The Years Between (1946) is a British film directed by Compton Bennett and starring Michael Redgrave, Valerie Hobson and Flora Robson in an adaptation of the 1945 play The Years Between by Daphne du Maurier. It was shot at the Riverside Studios.

Plot

Diana Wentworth is told her husband, Michael, a British MI6 officer, who had been working with the French Resistance is dead, killed by the nazis in France during the Second World War. She struggles to accept this but is helped by the family nanny (Flora Robson). The nanny encourages her to stand for parliament in her late husband's seat and is supported by Sir Ernest Foster.

She lives in rural middle England on a large country estate, where her husband had supported local interests. She decides she can fill several of his roles. Not everyone supports a female in this capacity. She is pursued by a neighbouring landowner, Richard Llewelyn, who, during a V-1 attack, kisses her and proposes.

At the end of the war, as PoW camps are liberated, Michael Wentworth is rediscovered. Sir Ernest phones Diana to inform her and she has to shelve her plans with Richard.

She is about to marry again, and has become an MP, and  all must now readjust to the new situation.

Back home, Michael is somewhat estranged from his son Rodney ("Robin"). He finds his wardrobe empty: passed to charity. Diana has to explain to Richard that she loves him but must stay with Michael. Michael is particularly shocked to find she is an MP and is effectively doing his job. He asks her to stop and let him have his role back. He wants to turn back time. He eventually finds out about Richard but is less concerned about this than gaining his seat back in the House of Commons. They decide to split and Nanny tries to arbitrate.

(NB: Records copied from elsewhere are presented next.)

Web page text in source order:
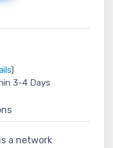
)
3-4 Days
is a network
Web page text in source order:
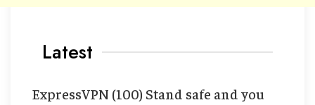
Latest
ExpressVPN (100) Stand safe and you
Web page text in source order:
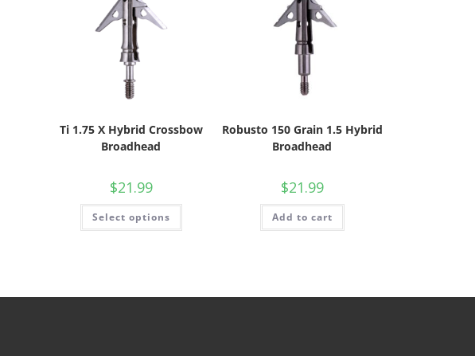
Ti 1.75 X Hybrid Crossbow
Broadhead
$21.99
Select options
Robusto 150 Grain 1.5 Hybrid
Broadhead
$21.99
Add to cart
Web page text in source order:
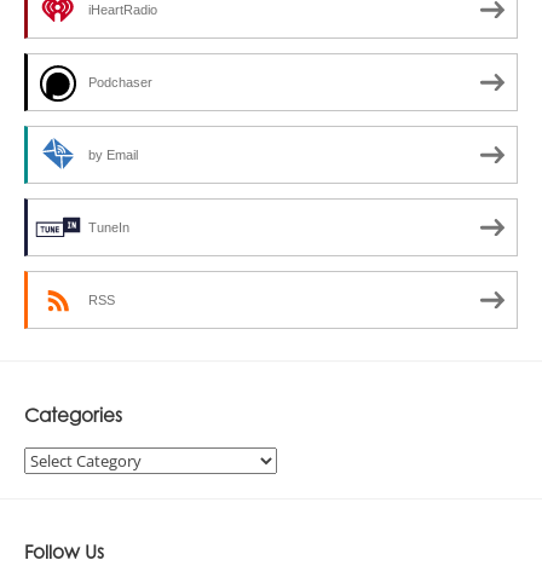
iHeartRadio
Podchaser
by Email
TuneIn
RSS
Categories
Categories
Follow Us
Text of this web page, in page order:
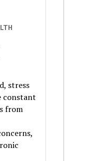
stress
constant
from
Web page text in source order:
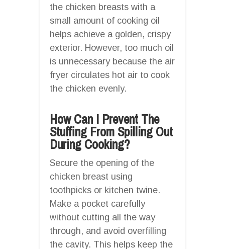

Ultimately she returns to Michael in both heart and mind. The film ends with them both in the House of Commons.

Cast
 Michael Redgrave as Col. Michael Wentworth  
 Valerie Hobson as Diana Wentworth  
 Flora Robson as Nanny  
 James McKechnie as Richard Llewellyn  
 Felix Aylmer as Sir Ernest Foster  
 Dulcie Gray as Judy  
 John Gilpin as Robin Wentworth  
 Edward Rigby as Postman  
 Esma Cannon as Effie  
 Lyn Evans as Ames  
 Wylie Watson as Venning  
 Yvonne Owen as Alice  
 Muriel Aked as Mrs. May  
 Joss Ambler as Atherton  
 Ernest Butcher as Old Man
 Katie Johnson as Old Man's wife

Release
According to trade papers, the film was a "notable box office attraction" at British cinemas.

Critical reception
The New York Times wrote, "an intimate and sometimes touching tale...Intelligently handled by Compton Bennett who directed the drama with an eye toward distilling character and perception from his cast...But it is rather unfortunate that the cast's intense and genuine portrayals are not matched by the over-all effect of this serious but heavy vehicle."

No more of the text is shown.